Here is an interesting article by Zizek. An old topic, really, and it simply rehearses the old leftist problem of how to oppose totalitarian ideologies without adopting (at least implicitly) their own. Kind of a pointless academic problem really, but I thought this passage pretty interesting:
Till now, to put it straightforwardly, Stalinism hasn’t been rejected in the same way as Nazism. We are fully aware of its monstrous aspects, but still find Ostalgie acceptable: you can make Goodbye Lenin!, but Goodbye Hitler! is unthinkable. Why? To take another example: in Germany, many CDs featuring old East German Revolutionary and Party songs, from ‘Stalin, Freund, Genosse’ to ‘Die Partei hat immer Recht’, are easy to find. You would have to look rather harder for a collection of Nazi songs. Even at this anecdotal level, the difference between the Nazi and Stalinist universes is clear, just as it is when we recall that in the Stalinist show trials, the accused had publicly to confess his crimes and give an account of how he came to commit them, whereas the Nazis would never have required a Jew to confess that he was involved in a Jewish plot against the German nation. The reason is clear. Stalinism conceived itself as part of the Enlightenment tradition, according to which, truth being accessible to any rational man, no matter how depraved, everyone must be regarded as responsible for his crimes. But for the Nazis the guilt of the Jews was a fact of their biological constitution: there was no need to prove they were guilty, since they were guilty by virtue of being Jews.
He goes on. What I think bothers me about these discussions, at bottom, is the need to pick the "the incomparable evil of the 20th century." The idea must be that if we can pick the most evil ideology then somehow we can have a solid moral foundation to stand on: we're against that. Absolute good is just replaced by absolute evil, but it's just a negative version of the same foundational belief. I'm also not sure I can buy the idea that Stalinism was the perversion of an "authentic" revolution while Fascism was from the beginning a perversion of one. Only a doctrinaire Marxist, a strict materialist, would be able to distinquish that sharply between racial and class antagonisms. I'm not prepared to do that, nor can I see any real basis for doing so that doesn't depend a priori on a flawed materialist theoretical position. This article seems like a last gasp to defend a worn-out totalizing ideology.

Tuesday, March 01, 2005

The Fall

"Nothing is more foreign to our way of thinking than the earth in the middle of the silent universe and having neither the meaning that man gives things, nor the meaninglessness of things as soon as we try to imagine them without a consciousness that reflects them."
G. Bataille

This is the catch of metaphysics. A metaphysics that concerns itself with its questions as objects tends toward either valuation or devaluation of those objects-- hence it is thrown into a dizzying vacillation between meaning and meaninglessness and is never capable of penetrating a constructed surface. What is needed is a metaphysics without parachutes that is capable of going down, a metaphysics of descent-- terrifying and plunging descent.

"Only as an aesthetic phenomenon is existence and the world eternally justified."
F. Nietzsche

Nietzsche is still grasping for justification despite his humble claims of affirmation. It is probable that existence and the world, under the gaze of a conscious eye, will not be justified. Although existence and the world will likely never be justified as an aesthetic phenomenon, it may sing from the lips of a metaphysician of descent through an aesthetic medium.

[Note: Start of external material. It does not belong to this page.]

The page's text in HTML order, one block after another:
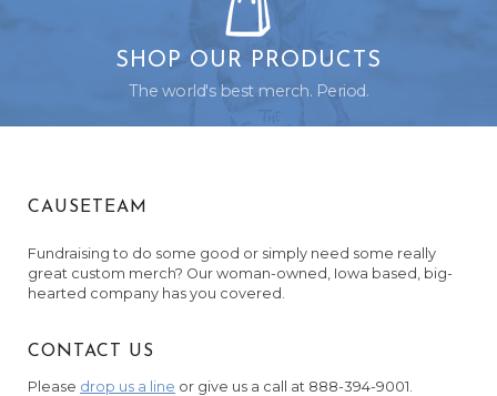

"Poetry describes nothing that does not slip toward the unknowable...but this poetry is only a way by which a man goes from a world full of meaning to the final dislocation of meanings, of all meaning, which soon proves to be unavoidable."
G. Bataille

But what does it matter? Why should I concern myself with the songs of these new metaphysicians of descent? By posing the question I have already returned to that age-old refrain. I am spun into a desperate sickness. The question is really one of paralysis-- vertical or horizontal paralysis.